И Продольный захохотал.
— Кыш, Шеврикука! — снова заорал он. — Кыш!
58
Уяснив, что Куропятова нет дома, Шеврикука поднялся в жилище бакалейщика.
В квартире Уткиных и тем более в их малахитовой вазе Шеврикука чаще проводил минуты, а то и часы отдохновений и удовольствий, нынче же для дремот и приятственных созерцаний причин не было.
У Куропятова Шеврикука угрюмо уселся в кресло, какое хозяин предоставлял для скептического собеседника Фруктова в часы их философствований и наслаждений ликером «Амаретто».
Он и есть Фруктов, решил Шеврикука. Он и есть тень Фруктова. Он и есть тень.
Он, Шеврикука, стал теперь тенью и на посиделках, и в Останкине.
«Желанием честей размучен…» — вспомнилось Шеврикуке.

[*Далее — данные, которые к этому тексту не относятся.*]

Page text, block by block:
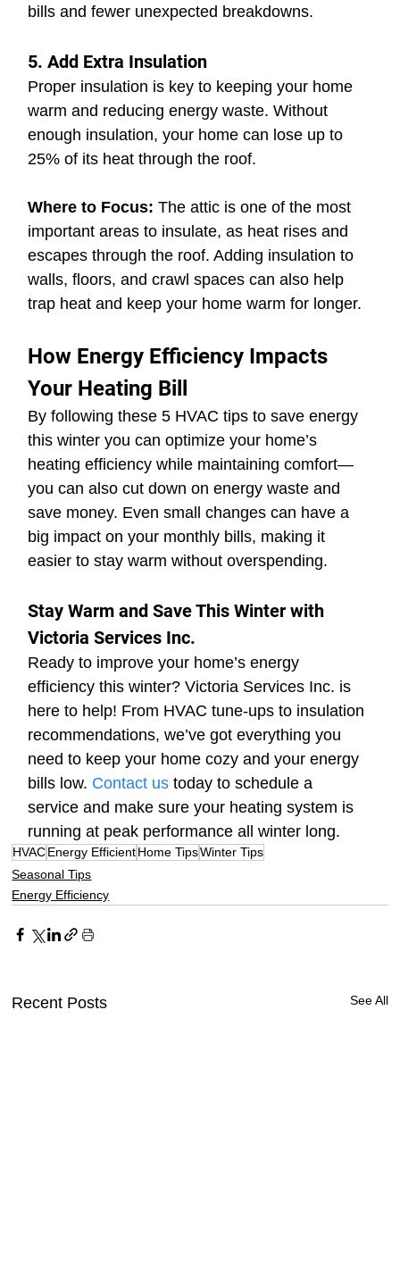
bills and fewer unexpected breakdowns.
5. Add Extra Insulation
Proper insulation is key to keeping your home
warm and reducing energy waste. Without
enough insulation, your home can lose up to
25% of its heat through the roof.
Where to Focus: The attic is one of the most
important areas to insulate, as heat rises and
escapes through the roof. Adding insulation to
walls, floors, and crawl spaces can also help
trap heat and keep your home warm for longer.
How Energy Efficiency Impacts
Your Heating Bill
By following these 5 HVAC tips to save energy
this winter you can optimize your home’s
heating efficiency while maintaining comfort—
you can also cut down on energy waste and
save money. Even small changes can have a
big impact on your monthly bills, making it
easier to stay warm without overspending.
Stay Warm and Save This Winter with
Victoria Services Inc.
Ready to improve your home’s energy
efficiency this winter? Victoria Services Inc. is
here to help! From HVAC tune-ups to insulation
recommendations, we’ve got everything you
need to keep your home cozy and your energy
bills low. Contact us today to schedule a
service and make sure your heating system is
running at peak performance all winter long.
HVACEnergy EfficientHome TipsWinter Tips
Seasonal Tips
Energy Efficiency
Recent Posts See All
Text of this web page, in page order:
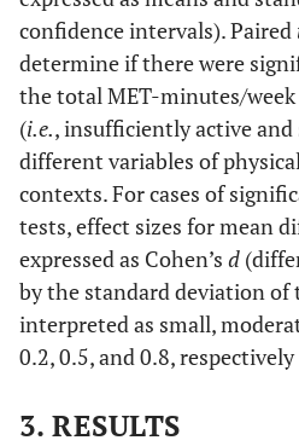
confidence intervals). Paired
determine if there were
the total MET-minutes/
(i.e., insufficiently active
different variables of
contexts. For cases of
tests, effect sizes for mean
expressed as Cohen’s d
by the standard deviation of
interpreted as small,
0.2, 0.5, and 0.8, respectively
3. RESULTS
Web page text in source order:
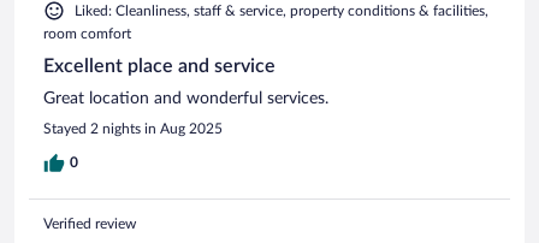
Liked: Cleanliness, staff & service, property conditions & facilities,
room comfort
Excellent place and service
Great location and wonderful services.
Stayed 2 nights in Aug 2025
0
Verified review
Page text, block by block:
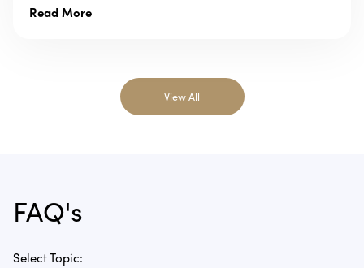
Read More
View All
FAQ's
Select Topic:
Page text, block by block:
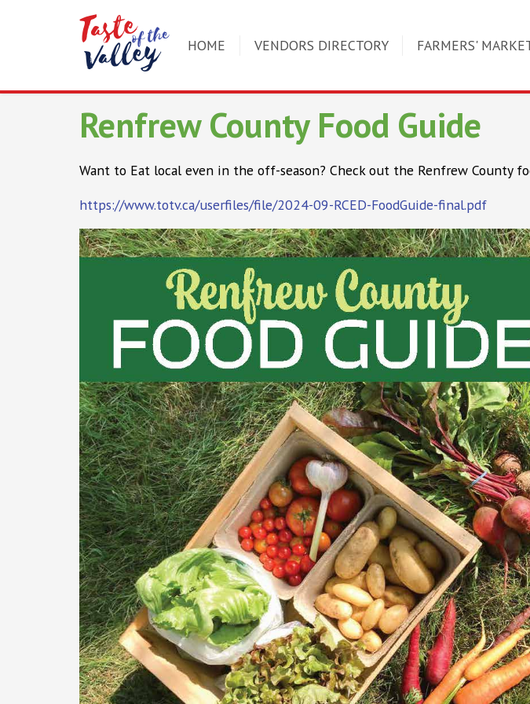
HOME VENDORS DIRECTORY FARMERS'
Renfrew County Food Guide
Want to Eat local even in the off-season? Check out the Renfrew County
https://www.totv.ca/userfiles/file/2024-09-RCED-FoodGuide-final.pdf
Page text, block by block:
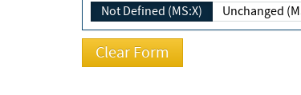
Not Defined (MS:X)
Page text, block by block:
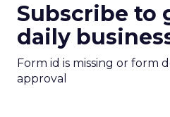
Subscribe to
daily
Form id is missing or form
approval
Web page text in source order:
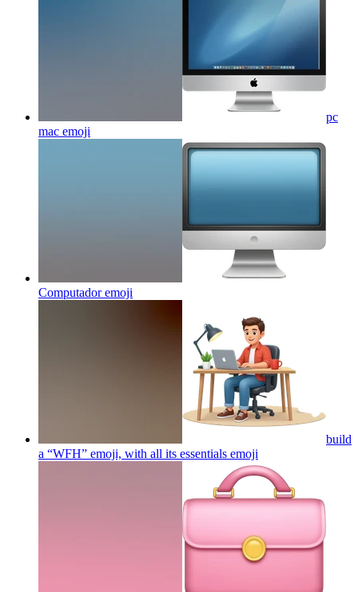
pc
mac emoji
Computadoremoji
build
a “WFH” emoji, with all its essentials emoji
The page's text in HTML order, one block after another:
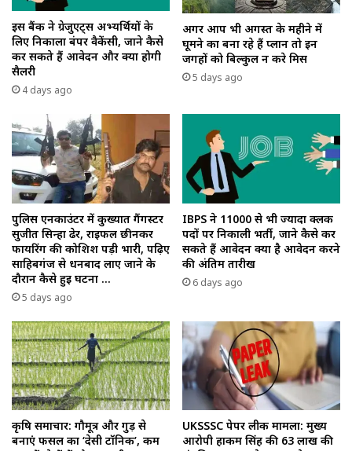
इस बैंक ने ग्रेजुएट्स अभ्यर्थियों के
लिए निकाला बंपर वैकेंसी, जाने कैसे
कर सकते हैं आवेदन और क्या होगी
सैलरी
4 days ago
अगर आप भी अगस्त के महीने में
घूमने का बना रहे हैं प्लान तो इन
जगहों को बिल्कुल न करे मिस
5 days ago
पुलिस एनकाउंटर में कुख्यात गैंगस्टर
सुजीत सिन्हा ढेर, राइफल छीनकर
फायरिंग की कोशिश पड़ी भारी, पढ़िए
साहिबगंज से धनबाद लाए जाने के
दौरान कैसे हुई घटना …
5 days ago
IBPS ने 11000 से भी ज्यादा क्लर्क
पदों पर निकाली भर्ती, जाने कैसे कर
सकते हैं आवेदन क्या है आवेदन करने
की अंतिम तारीख
6 days ago
कृषि समाचार: गौमूत्र और गुड़ से
बनाएं फसल का ‘देसी टॉनिक’, कम
UKSSSC पेपर लीक मामला: मुख्य
आरोपी हाकम सिंह की ₹63 लाख की
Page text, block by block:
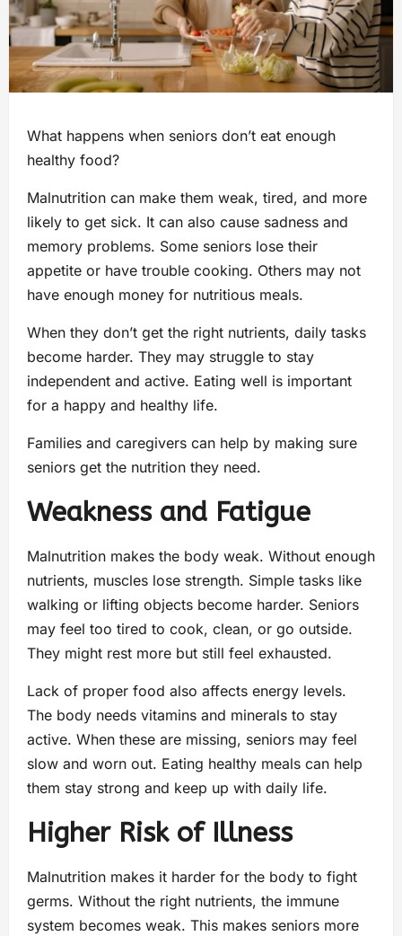
What happens when seniors don’t eat enough
healthy food?
Malnutrition can make them weak, tired, and more
likely to get sick. It can also cause sadness and
memory problems. Some seniors lose their
appetite or have trouble cooking. Others may not
have enough money for nutritious meals.
When they don’t get the right nutrients, daily tasks
become harder. They may struggle to stay
independent and active. Eating well is important
for a happy and healthy life.
Families and caregivers can help by making sure
seniors get the nutrition they need.
Weakness and Fatigue
Malnutrition makes the body weak. Without enough
nutrients, muscles lose strength. Simple tasks like
walking or lifting objects become harder. Seniors
may feel too tired to cook, clean, or go outside.
They might rest more but still feel exhausted.
Lack of proper food also affects energy levels.
The body needs vitamins and minerals to stay
active. When these are missing, seniors may feel
slow and worn out. Eating healthy meals can help
them stay strong and keep up with daily life.
Higher Risk of Illness
Malnutrition makes it harder for the body to fight
germs. Without the right nutrients, the immune
system becomes weak. This makes seniors more
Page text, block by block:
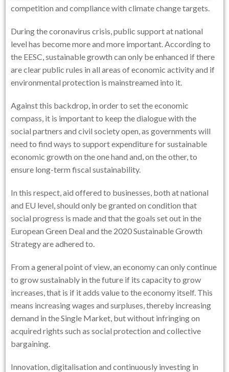
competition and compliance with climate change targets.
During the coronavirus crisis, public support at national
level has become more and more important. According to
the EESC, sustainable growth can only be enhanced if there
are clear public rules in all areas of economic activity and if
environmental protection is mainstreamed into it.
Against this backdrop, in order to set the economic
compass, it is important to keep the dialogue with the
social partners and civil society open, as governments will
need to find ways to support expenditure for sustainable
economic growth on the one hand and, on the other, to
ensure long-term fiscal sustainability.
In this respect, aid offered to businesses, both at national
and EU level, should only be granted on condition that
social progress is made and that the goals set out in the
European Green Deal and the 2020 Sustainable Growth
Strategy are adhered to.
From a general point of view, an economy can only continue
to grow sustainably in the future if its capacity to grow
increases, that is if it adds value to the economy itself. This
means increasing wages and surpluses, thereby increasing
demand in the Single Market, but without infringing on
acquired rights such as social protection and collective
bargaining.
Innovation, digitalisation and continuously investing in

Желанием чести размучен! В экие высоты занесло его, Шеврикуку, в экие гордыни или бездны переживаний! Слова, возобновленные его памятью, пришли в голову Гавриле Романовичу, опечаленному кончиной князя Мещерского. Гаврилу Романовича Шеврикука чрезвычайно почитал. Но какое он-то имел отношение, какое, хотя бы и легчайшее, хотя бы травинкой касательство к чувствам Гаврилы Романовича? Было сказано стихотворцем: «Не столько я благополучен; Желанием честей размучен, Зовет, я слышу, славы шум».
Отчего вспомнились теперь ему, Шеврикуке, эти слова? Шум славы он не слышит. Не слышал. И впредь не расположен слышать. Когда-то, может быть, и желал услышать шум славы, по дурости, и был наказан. И главное, сам, кажется, ощутил никчемность барабанного шума славы. И тщеславие — в холодных размышлениях — ему смешно и противу его натуры.
Желанием честей размучен…
Над Пэрстом-Капсулой, объявившим томление всей сути и будто бы занемогшим от этого, иронизировал, а сам размучен желанием честей?
Да, размучен. Выходит так.
Можно все называть иначе. Но память явила слова Державина…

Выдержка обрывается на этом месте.